I draw the line at stockings and suspenders .


----------



## smutchin (30 Mar 2012)

They're offering an S-type but the pic is of an M-type. Poor attention to detail there.

I would happily ride a hot pink Brommie though - I saw one on the road recently and they look great in that colour.

Edit - my tip: "Don't go through red lights! They're for your safety and everyone else's."

d.


----------



## Night Train (30 Mar 2012)

I already have a Brompton so I am happy for someone else to enjoy one.


----------



## ColinJ (30 Mar 2012)

Night Train said:


> I already have a Brompton so I am happy for someone else to enjoy one.


And I'm happy on my racing bikes so I haven't entered either, even though flogging a Brompton on eBay would have brought some useful funds in!


----------



## Night Train (30 Mar 2012)

ColinJ said:


> And I'm happy on my racing bikes so I haven't entered either, even though flogging a Brompton on eBay would have brought some useful funds in!


Ahhh, but I am not mercenary. Someone somewhere will (hopefully) enjoy and love the Brommie as much as I do.


----------



## ColinJ (30 Mar 2012)

Night Train said:


> Ahhh, but I am not mercenary. Someone somewhere will (hopefully) enjoy and love the Brommie as much as I do.

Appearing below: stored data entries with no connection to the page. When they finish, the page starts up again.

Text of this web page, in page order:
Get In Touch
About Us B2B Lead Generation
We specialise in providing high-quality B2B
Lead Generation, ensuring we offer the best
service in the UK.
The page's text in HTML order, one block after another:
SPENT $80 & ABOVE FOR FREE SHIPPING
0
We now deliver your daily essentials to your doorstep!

Well, that's what I meant - even though I really could do with the cash, I'd rather that someone, somewhere will (hopefully) enjoy and love their new Brommie as much as you enjoy yours!


----------



## threebikesmcginty (30 Mar 2012)

Yuk, still at least it's not as bad a colour as that one Greg Collins has got!


----------



## smutchin (30 Mar 2012)

I already have a Brompton... but it's very old and falling to bits and I would replace it if I had the money.

Anyway, doesn't the N+1 rule apply?

d.


----------



## Night Train (27 Apr 2012)

So, who won it?


----------



## smutchin (27 Apr 2012)

Not me.


----------



## ColinJ (27 Apr 2012)

Night Train said:


> So, who won it?


There is an address on the website that you can write to to find out. It seems a rather quaint notion when they could just put the information on the competition page!


----------



## StuartG (9 May 2012)

ColinJ said:


> There is an address on the website that you can write to to find out. It seems a rather quaint notion when they could just put the information on the competition page!

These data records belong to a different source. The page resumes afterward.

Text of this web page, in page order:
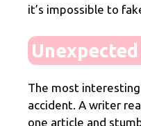
it’s impossible to
The most
accident. A writer
one article and
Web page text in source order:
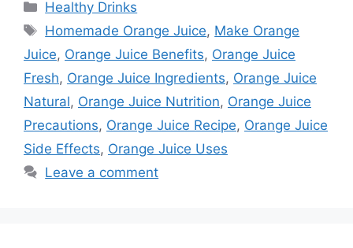
Categories
Healthy Drinks
Tags
Homemade Orange Juice, Make Orange
Juice, Orange Juice Benefits, Orange Juice
Fresh, Orange Juice Ingredients, Orange Juice
Natural, Orange Juice Nutrition, Orange Juice
Precautions, Orange Juice Recipe, Orange Juice
Side Effects, Orange Juice Uses
Leave a comment
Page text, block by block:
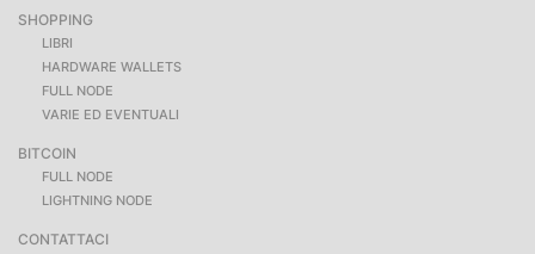
SHOPPING
LIBRI
HARDWARE WALLETS
FULL NODE
VARIE ED EVENTUALI
BITCOIN
FULL NODE
LIGHTNING NODE
CONTATTACI
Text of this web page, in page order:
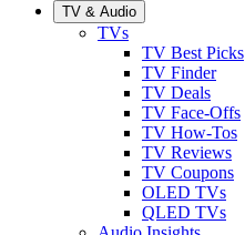
TV & Audio
TVs
TV Best Picks
TV Finder
TV Deals
TV Face-Offs
TV How-Tos
TV Reviews
TV Coupons
OLED TVs
QLED TVs
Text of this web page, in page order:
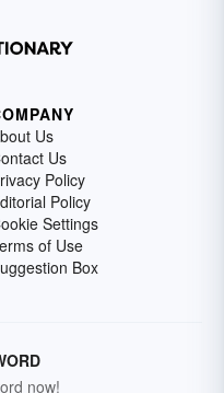
Us
Us
Policy
Policy
Settings
of Use
Box
now!

There is a quaint and ancient belief that bicycle thieves can't or won't write ...


----------



## 400bhp (10 May 2012)

Why do bicycle thieves need to write?

And what have bicycle thieves got to do with this thread?


----------



## ColinJ (10 May 2012)

400bhp said:


> Why do bicycle thieves need to write?
> 
> And what have bicycle thieves got to do with this thread?


I too was slightly confused by that post! I think perhaps that StuartG is implying that if the would-be thieves knew the name and address of the winner, then they might go round and nick the bike. The thing is - the full name and address are never given. It's usually name/city or even name/county. Having said that, it wouldn't be hard to track down someone in a small town or village.


----------